## WORK TASK
Return each line of the data below verbatim; pictures are to be left out.

## GIVEN INFORMATION
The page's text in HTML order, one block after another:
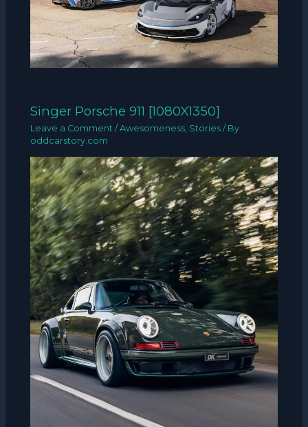
Singer Porsche 911 [1080X1350]
Leave a Comment /Awesomeness Stories / By
oddcarstory.com

## RESPONSE BOX
The page's text in HTML order, one block after another:
Singer Porsche 911 [1080X1350]
Leave a Comment /Awesomeness Stories / By
oddcarstory.com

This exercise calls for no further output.